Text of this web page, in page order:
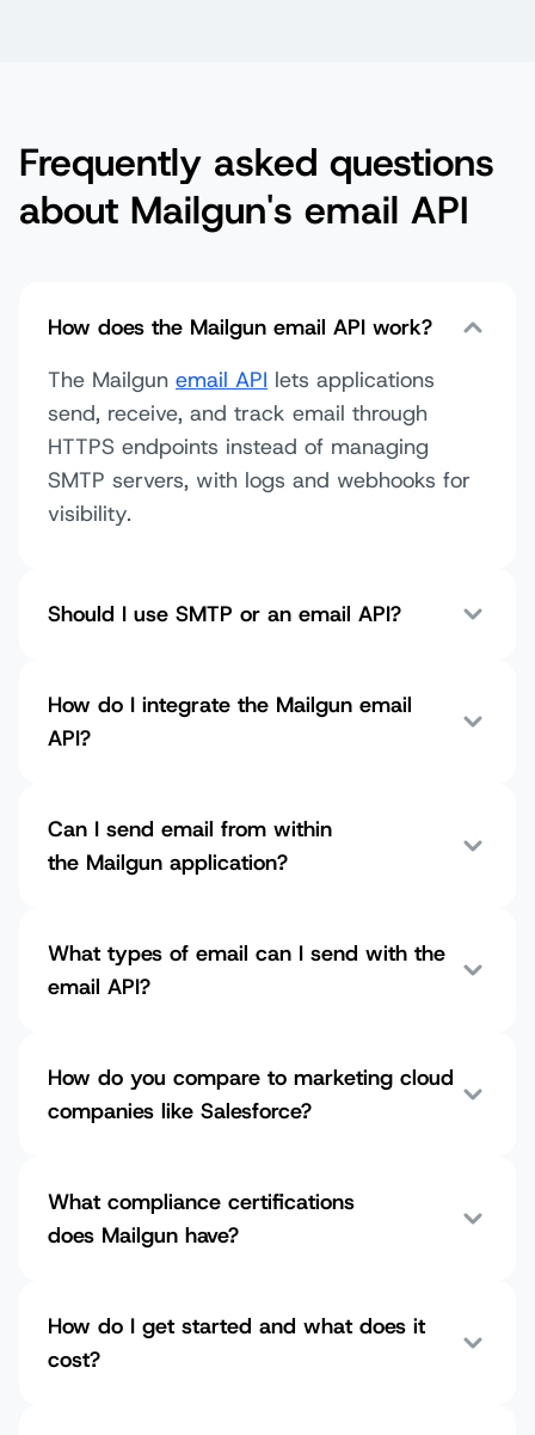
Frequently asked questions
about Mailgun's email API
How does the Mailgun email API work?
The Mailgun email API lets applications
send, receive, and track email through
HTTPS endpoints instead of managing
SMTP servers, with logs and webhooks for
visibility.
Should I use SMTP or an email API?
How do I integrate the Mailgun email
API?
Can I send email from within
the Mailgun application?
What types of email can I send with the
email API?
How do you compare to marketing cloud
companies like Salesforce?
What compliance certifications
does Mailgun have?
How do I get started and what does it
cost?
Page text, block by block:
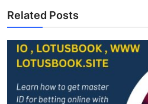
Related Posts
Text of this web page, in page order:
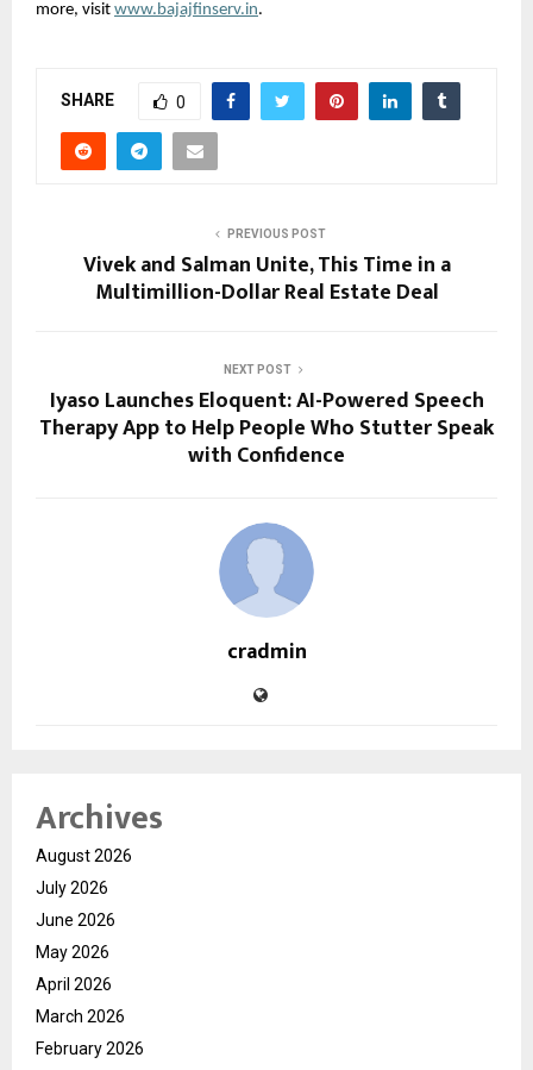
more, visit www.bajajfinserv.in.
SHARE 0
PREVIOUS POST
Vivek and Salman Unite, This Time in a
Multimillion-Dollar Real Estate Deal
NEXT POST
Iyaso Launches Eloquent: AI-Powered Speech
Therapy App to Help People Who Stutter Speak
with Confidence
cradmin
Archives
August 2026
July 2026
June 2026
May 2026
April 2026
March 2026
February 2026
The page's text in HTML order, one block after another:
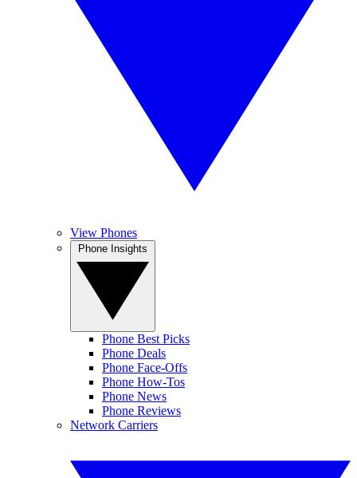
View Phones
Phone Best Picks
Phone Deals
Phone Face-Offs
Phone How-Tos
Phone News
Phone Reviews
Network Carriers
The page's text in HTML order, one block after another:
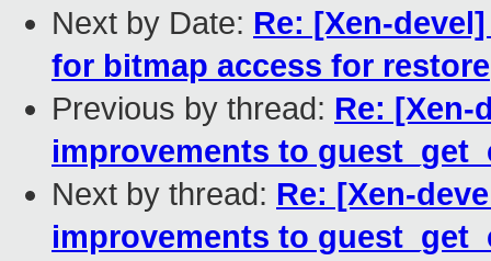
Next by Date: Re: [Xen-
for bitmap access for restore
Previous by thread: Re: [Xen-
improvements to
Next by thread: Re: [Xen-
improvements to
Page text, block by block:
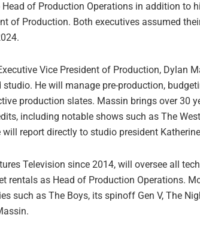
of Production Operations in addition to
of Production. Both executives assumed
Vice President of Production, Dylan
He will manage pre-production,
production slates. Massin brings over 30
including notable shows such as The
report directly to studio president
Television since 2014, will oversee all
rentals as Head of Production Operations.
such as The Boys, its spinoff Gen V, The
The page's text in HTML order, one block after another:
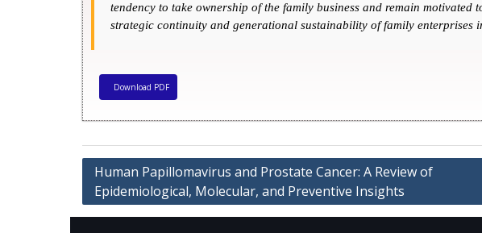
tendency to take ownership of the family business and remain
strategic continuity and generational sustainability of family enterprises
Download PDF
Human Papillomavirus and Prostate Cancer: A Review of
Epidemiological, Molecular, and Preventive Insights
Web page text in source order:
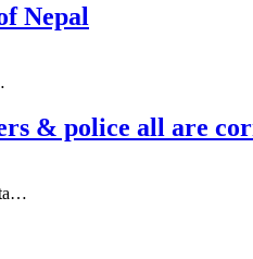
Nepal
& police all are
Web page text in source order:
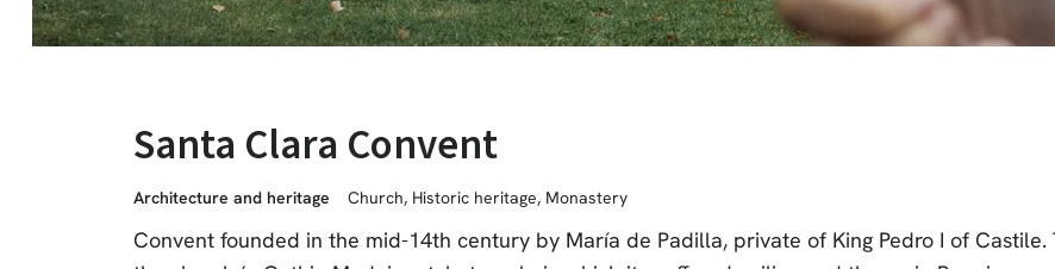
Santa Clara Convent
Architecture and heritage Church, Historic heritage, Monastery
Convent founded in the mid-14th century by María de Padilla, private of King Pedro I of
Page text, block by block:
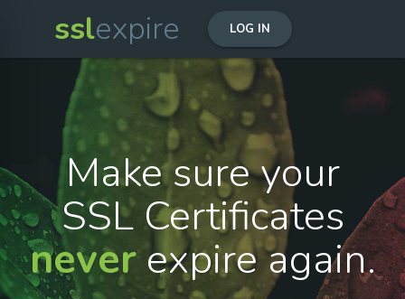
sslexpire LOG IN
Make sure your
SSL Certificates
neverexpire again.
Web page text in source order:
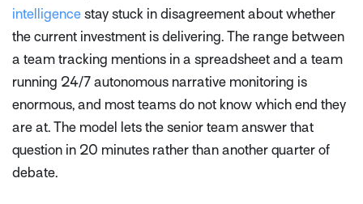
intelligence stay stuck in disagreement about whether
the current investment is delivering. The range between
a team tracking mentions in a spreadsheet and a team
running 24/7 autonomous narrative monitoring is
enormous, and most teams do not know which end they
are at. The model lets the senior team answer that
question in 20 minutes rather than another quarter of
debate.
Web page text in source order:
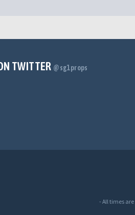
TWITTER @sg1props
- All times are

Exercise brief
Each entry above should come back word for word, and no picture should come with it.

Written solution
Text of this web page, in page order:
Frequently asked questions
about Mailgun's email API
How does the Mailgun email API work?
The Mailgun email API lets applications
send, receive, and track email through
HTTPS endpoints instead of managing
SMTP servers, with logs and webhooks for
visibility.
Should I use SMTP or an email API?
How do I integrate the Mailgun email
API?
Can I send email from within
the Mailgun application?
What types of email can I send with the
email API?
How do you compare to marketing cloud
companies like Salesforce?
What compliance certifications
does Mailgun have?
How do I get started and what does it
cost?
Page text, block by block:
Related Posts
Text of this web page, in page order:
more, visit www.bajajfinserv.in.
SHARE 0
PREVIOUS POST
Vivek and Salman Unite, This Time in a
Multimillion-Dollar Real Estate Deal
NEXT POST
Iyaso Launches Eloquent: AI-Powered Speech
Therapy App to Help People Who Stutter Speak
with Confidence
cradmin
Archives
August 2026
July 2026
June 2026
May 2026
April 2026
March 2026
February 2026
The page's text in HTML order, one block after another:
View Phones
Phone Best Picks
Phone Deals
Phone Face-Offs
Phone How-Tos
Phone News
Phone Reviews
Network Carriers
The page's text in HTML order, one block after another:
Next by Date: Re: [Xen-
for bitmap access for restore
Previous by thread: Re: [Xen-
improvements to
Next by thread: Re: [Xen-
improvements to
Page text, block by block:
of Production Operations in addition to
of Production. Both executives assumed
Vice President of Production, Dylan
He will manage pre-production,
production slates. Massin brings over 30
including notable shows such as The
report directly to studio president
Television since 2014, will oversee all
rentals as Head of Production Operations.
such as The Boys, its spinoff Gen V, The
The page's text in HTML order, one block after another:
tendency to take ownership of the family business and remain
strategic continuity and generational sustainability of family enterprises
Download PDF
Human Papillomavirus and Prostate Cancer: A Review of
Epidemiological, Molecular, and Preventive Insights
Web page text in source order:
Nepal
& police all are
Web page text in source order:
Santa Clara Convent
Architecture and heritage Church, Historic heritage, Monastery
Convent founded in the mid-14th century by María de Padilla, private of King Pedro I of
Page text, block by block:
sslexpire LOG IN
Make sure your
SSL Certificates
neverexpire again.
Web page text in source order:
intelligence stay stuck in disagreement about whether
the current investment is delivering. The range between
a team tracking mentions in a spreadsheet and a team
running 24/7 autonomous narrative monitoring is
enormous, and most teams do not know which end they
are at. The model lets the senior team answer that
question in 20 minutes rather than another quarter of
debate.
Web page text in source order:
TWITTER @sg1props
- All times are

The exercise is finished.